Search code examples
pythonhtmlbeautifulsoupcss-tables

How can I transform multiple tables to an unordered list of items, where each table is a <li>?


I am trying to fix an HTML file. It has multiple table entries and I'd like to convert it to "ul li" of the table contents.

I have tried finding all "table" tags and replaced them with "li" (see code below) but cannot "wrap" a "ul" between the list

<p> Hello world!</p>
<table><tr><td>&nbsp;</td><td>&bull;</td><td><p>First bullet point text</p></td></tr></table>
<table><tr><td>&nbsp;</td><td>&bull;</td><td><p>Second</p></td></tr></table>
<table><tr><td>&nbsp;</td><td>&bull;</td><td><p>Third</p></td></tr></table>
<table><tr><td>&nbsp;</td><td">&bull;</td><td><p>Last</p></td></tr></table>
<p>Some paragraph</p>
<table>&nbsp;</td><td>&bull;</td><td><p>1st item of 2nd list</p></td></tr></table>
<table><tr><td>&nbsp;</td><td>&bull;</td><td><p>2nd item of 2nd list</p></td></tr></table>
<p>Another paragraph</p>

I have done the following:

def replaceBullets(soup):
    if soup.find('table'):
        for table in soup.findAll('table'):
            if isUnordered(table.text):
                replacement = soup.new_tag("li")
                replacement.string = table.p.text
                table.replace_with(replacement)

def isUnordered(line):
    if u'\u2022' in line and u'\xa0' in line:
        return True
    return False

I would like to get:

<p>Hello world!</p>
<ul><li>First bullet point text</li>
<li>Second</li>
<li>Third</li>
<li>Last</li></ul>
<p>Some paragraph</p>
<ul><li>1st item of 2nd list</li>
<li>2nd item of 2nd list</li></ul>
<p>Another paragraph</p>

but I cannot find a way to insert the "ul" tag


Solution

  • Wow, it's been a cumbersome task, but I've finally managed to do it. I've used find function with a filter function to find <p> elements inside the table.

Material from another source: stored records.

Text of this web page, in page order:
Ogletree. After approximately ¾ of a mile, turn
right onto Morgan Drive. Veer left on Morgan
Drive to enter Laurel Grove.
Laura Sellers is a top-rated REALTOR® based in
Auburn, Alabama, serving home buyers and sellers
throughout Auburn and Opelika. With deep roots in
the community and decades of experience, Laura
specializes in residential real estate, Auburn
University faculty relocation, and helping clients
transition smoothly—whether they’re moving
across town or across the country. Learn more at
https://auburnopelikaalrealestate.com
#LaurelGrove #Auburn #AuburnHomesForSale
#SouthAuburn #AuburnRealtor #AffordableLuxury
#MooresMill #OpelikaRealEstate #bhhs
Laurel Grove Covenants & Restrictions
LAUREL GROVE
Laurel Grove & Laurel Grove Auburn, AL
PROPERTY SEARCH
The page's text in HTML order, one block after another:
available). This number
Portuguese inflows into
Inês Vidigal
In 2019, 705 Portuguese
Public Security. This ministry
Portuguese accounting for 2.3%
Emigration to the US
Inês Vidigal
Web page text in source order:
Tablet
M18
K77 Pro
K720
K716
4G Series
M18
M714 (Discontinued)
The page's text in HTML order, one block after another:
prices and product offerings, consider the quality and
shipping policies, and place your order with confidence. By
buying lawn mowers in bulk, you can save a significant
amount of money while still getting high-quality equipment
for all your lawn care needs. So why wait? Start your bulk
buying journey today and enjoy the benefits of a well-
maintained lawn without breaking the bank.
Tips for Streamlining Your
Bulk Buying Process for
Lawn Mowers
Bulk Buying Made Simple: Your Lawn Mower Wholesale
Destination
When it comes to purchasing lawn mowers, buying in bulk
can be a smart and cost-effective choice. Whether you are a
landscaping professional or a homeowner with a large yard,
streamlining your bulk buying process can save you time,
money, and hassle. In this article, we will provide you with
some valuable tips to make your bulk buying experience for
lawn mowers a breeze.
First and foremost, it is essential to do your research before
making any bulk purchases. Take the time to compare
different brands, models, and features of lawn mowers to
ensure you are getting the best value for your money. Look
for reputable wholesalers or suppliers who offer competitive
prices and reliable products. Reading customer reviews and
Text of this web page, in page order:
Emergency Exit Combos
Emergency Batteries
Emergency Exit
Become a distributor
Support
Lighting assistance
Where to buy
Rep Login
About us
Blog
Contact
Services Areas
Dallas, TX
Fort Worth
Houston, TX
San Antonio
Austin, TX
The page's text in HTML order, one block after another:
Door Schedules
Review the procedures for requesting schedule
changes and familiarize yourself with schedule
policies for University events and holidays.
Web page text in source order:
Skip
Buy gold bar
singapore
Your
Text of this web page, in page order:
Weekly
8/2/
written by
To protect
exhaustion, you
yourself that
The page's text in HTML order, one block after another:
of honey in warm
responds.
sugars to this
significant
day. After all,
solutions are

    https://www.crummy.com/software/BeautifulSoup/bs4/doc/#a-function

    Please note that I've fixed the malformed parts of HTML you've posted.

    from bs4 import BeautifulSoup, Tag
    
    if __name__ == "__main__":
    
        html = '''
        <p>Hello world!</p>
    <table><tr><td>&nbsp;</td><td>&bull;</td><td><p>First bullet point text</p></td></tr></table>
    <table><tr><td>&nbsp;</td><td>&bull;</td><td><p>Second</p></td></tr></table>
    <table><tr><td>&nbsp;</td><td>&bull;</td><td><p>Third</p></td></tr></table>
    <table><tr><td>&nbsp;</td><td>&bull;</td><td><p>Last</p></td></tr></table>
    <p>Some paragraph</p>
    <table><tr><td>&nbsp;</td><td>&bull;</td><td><p>1st item of 2nd list</p></td></tr></table>
    <table><tr><td>&nbsp;</td><td>&bull;</td><td><p>2nd item of 2nd list</p></td></tr></table>
    <p>Another paragraph</p>
        '''
    
        soup = BeautifulSoup(html, 'html.parser')
    
        # find all <p>s under a table and replace table with the <p> element
        def p_under_table_extractor(el: Tag):
            table_parent = el.find_parent('table')
            return el.name == 'p' and table_parent
    
        for p in soup.find_all(p_under_table_extractor):
            table_parent = p.find_parent('table')
            p.name = 'li'
            table_parent.replace_with(p)
    
        # the only <p>s are the root <p>s
        for p in soup.find_all('p'):
            # find all succeeding <li>s
            li_els = []
            for el in p.find_all_next():
                if el.name != 'li':
                    break
                else:
                    li_els.append(el)
            # put those <li>s inside a <ul>
            if li_els:
                ul = soup.new_tag('ul')
                for li in li_els:
                    ul.append(li)
                # and put <ul> after the <p>
                p.insert_after(ul)
    
        print(soup.prettify())
    
    

    which prints:

    <p>Hello world!</p>
    <ul>
        <li>First bullet point text</li>
        <li>Second</li>
        <li>Third</li>
        <li>Last</li>
    </ul>
    <p>Some paragraph</p>
    <ul>
        <li>1st item of 2nd list</li>
        <li>2nd item of 2nd list</li>
    </ul>
    <p>Another paragraph</p>